I'll try it. It surely more accurate method to watch waits than just staring to Activity Monitor.

Also I'm planning to split that single huge transaction to many small. Maybe it will help.

TheSQLGuru (8/21/2015)
It is the FREQUENCY of events that is cumulatively killing you here - which is why RBAR is so bad in data processing.

I completely agree

TheSQLGuru SSC Guru Points: 134017 More actions · Answer 3

A) I don't think you understand what I meant with my (re)compilation issues statement. Not that plans are changing but that frequent (re)compilations are causing slowness. But I suppose plans could be changing too. There are specific waits associated with those so they can be seen in both real-time and aggregate analyses. I note that in my experience they are quite rare in the real world, except perhaps on grossly underpowered machines.

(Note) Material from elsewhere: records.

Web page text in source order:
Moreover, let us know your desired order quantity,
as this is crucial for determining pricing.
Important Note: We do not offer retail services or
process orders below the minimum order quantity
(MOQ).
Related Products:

B) I realized that the big transaction does lend itself to locking/blocking issues.

C) Just thought of 2 new potential issues: file autogrowth and auto statistics updates firing. Depending on your IO picture either or both of those can cause "random" perf issues.

Best,
Kevin G. Boles
SQL Server Consultant
SQL MVP 2007-2012
TheSQLGuru on googles mail service

Jeff Moden SSC Guru Points: 1004704 More actions · Answer 4

You talked about each cursor being prepared and executed. Have you verified that each one is being closed when completed?

Also, I'd like to recommend that you change these calls to a stored procedure and ensure that sp_ExecuteSQL is being used so that there's at least a chance of the execution plan being reused.

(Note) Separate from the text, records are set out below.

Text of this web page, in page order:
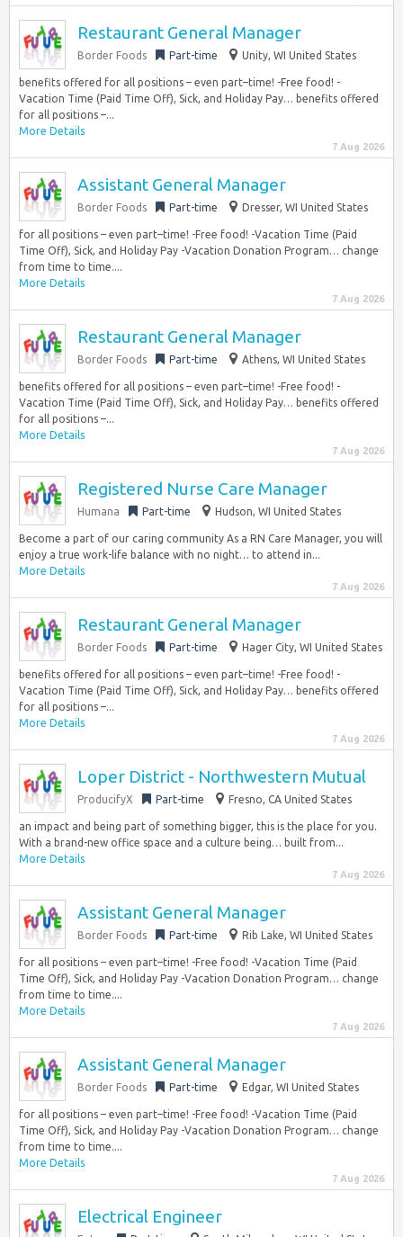
Restaurant General Manager
Border Foods Part-time Unity, WI United States
benefits offered for all positions – even part–time! -Free food! -
Vacation Time (Paid Time Off), Sick, and Holiday Pay… benefits offered
for all positions –...
More Details
7 Aug 2026
Assistant General Manager
Border Foods Part-time Dresser, WI United States
for all positions – even part–time! -Free food! -Vacation Time (Paid
Time Off), Sick, and Holiday Pay -Vacation Donation Program… change
from time to time....
More Details
7 Aug 2026
Restaurant General Manager
Border Foods Part-time Athens, WI United States
benefits offered for all positions – even part–time! -Free food! -
Vacation Time (Paid Time Off), Sick, and Holiday Pay… benefits offered
for all positions –...
More Details
7 Aug 2026
Registered Nurse Care Manager
Humana Part-time Hudson, WI United States
Become a part of our caring community As a RN Care Manager, you will
enjoy a true work-life balance with no night… to attend in...
More Details
7 Aug 2026
Restaurant General Manager
Border Foods Part-time Hager City, WI United States
benefits offered for all positions – even part–time! -Free food! -
Vacation Time (Paid Time Off), Sick, and Holiday Pay… benefits offered
for all positions –...
More Details
7 Aug 2026
Loper District - Northwestern Mutual
ProducifyX Part-time Fresno, CA United States
an impact and being part of something bigger, this is the place for you.
With a brand-new office space and a culture being… built from...
More Details
7 Aug 2026
Assistant General Manager
Border Foods Part-time Rib Lake, WI United States
for all positions – even part–time! -Free food! -Vacation Time (Paid
Time Off), Sick, and Holiday Pay -Vacation Donation Program… change
from time to time....
More Details
7 Aug 2026
Assistant General Manager
Border Foods Part-time Edgar, WI United States
for all positions – even part–time! -Free food! -Vacation Time (Paid
Time Off), Sick, and Holiday Pay -Vacation Donation Program… change
from time to time....
More Details
7 Aug 2026
Electrical Engineer

Last but not least, 1000-2000 reads per hit sounds a bit high to me. What is the code actually doing?

--Jeff Moden

RBAR is pronounced "ree-bar" and is a "Modenism" for Row-By-Agonizing-Row.
First step towards the paradigm shift of writing Set Based code:
________Stop thinking about what you want to do to a ROW... think, instead, of what you want to do to a COLUMN.

Change is inevitable... Change for the better is not.

Helpful Links:
How to post code problems
How to Post Performance Problems
Create a Tally Function (fnTally)

owl83 SSC Veteran Points: 220 More actions · Answer 5

I've found workaround for this issue. I just splitted one huge transaction to many. One per iteration.

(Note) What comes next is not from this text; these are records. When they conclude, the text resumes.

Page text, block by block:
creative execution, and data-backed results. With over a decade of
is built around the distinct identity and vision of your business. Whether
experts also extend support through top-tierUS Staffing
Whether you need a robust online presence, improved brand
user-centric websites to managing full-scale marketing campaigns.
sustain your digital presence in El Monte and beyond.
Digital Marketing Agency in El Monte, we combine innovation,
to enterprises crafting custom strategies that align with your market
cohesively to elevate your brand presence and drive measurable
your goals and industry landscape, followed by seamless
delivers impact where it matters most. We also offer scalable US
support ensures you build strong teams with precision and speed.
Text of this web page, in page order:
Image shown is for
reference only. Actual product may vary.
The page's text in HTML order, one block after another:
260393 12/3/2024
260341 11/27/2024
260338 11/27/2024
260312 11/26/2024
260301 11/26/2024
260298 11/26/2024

I tested it on saturday several times. Both one huge transaction and many small transactions.

That part of processing became 20 times faster with many small transactions.

Jeff Moden (8/23/2015)
You talked about each cursor being prepared and executed. Have you verified that each one is being closed when completed?

Yes, sp_cursorclose is being called.

Jeff Moden (8/23/2015)
Also, I'd like to recommend that you change these calls to a stored procedure and ensure that sp_ExecuteSQL is being used so that there's at least a chance of the execution plan being reused.

I can't do this easily. Such calls are managed by application kernel. It is closed area.

Jeff Moden (8/23/2015)
Last but not least, 1000-2000 reads per hit sounds a bit high to me. What is the code actually doing?

One of these cursors calculates stock quantity for given goods and walking through the result. It really can cause such amount of reads

Jeff Moden SSC Guru Points: 1004704 More actions · Answer 6

Ok. Glad you sussed it. I hope it doesn't come back as a problem in the future because it sounds like (and I could be wrong) a temporary fix to a permanent problem. Thanks for the feedback on your fix.

--Jeff Moden

RBAR is pronounced "ree-bar" and is a "Modenism" for Row-By-Agonizing-Row.
First step towards the paradigm shift of writing Set Based code:
________Stop thinking about what you want to do to a ROW... think, instead, of what you want to do to a COLUMN.

Change is inevitable... Change for the better is not.

Helpful Links:
How to post code problems
How to Post Performance Problems
Create a Tally Function (fnTally)

TheSQLGuru SSC Guru Points: 134017 More actions · Answer 7

Locking/blocking from a large transaction was the cause. Glad you had a simple fix! 20X improvement is AWESOME! :w00t:

Best,
Kevin G. Boles
SQL Server Consultant
SQL MVP 2007-2012
TheSQLGuru on googles mail service

owl83 SSC Veteran Points: 220 More actions · Answer 8

TheSQLGuru (8/24/2015)
Locking/blocking from a large transaction was the cause. Glad you had a simple fix! 20X improvement is AWESOME! :w00t:

Yeah, old code "is dark and full of terrors", but fortunately sometimes there is a fast way to fix it.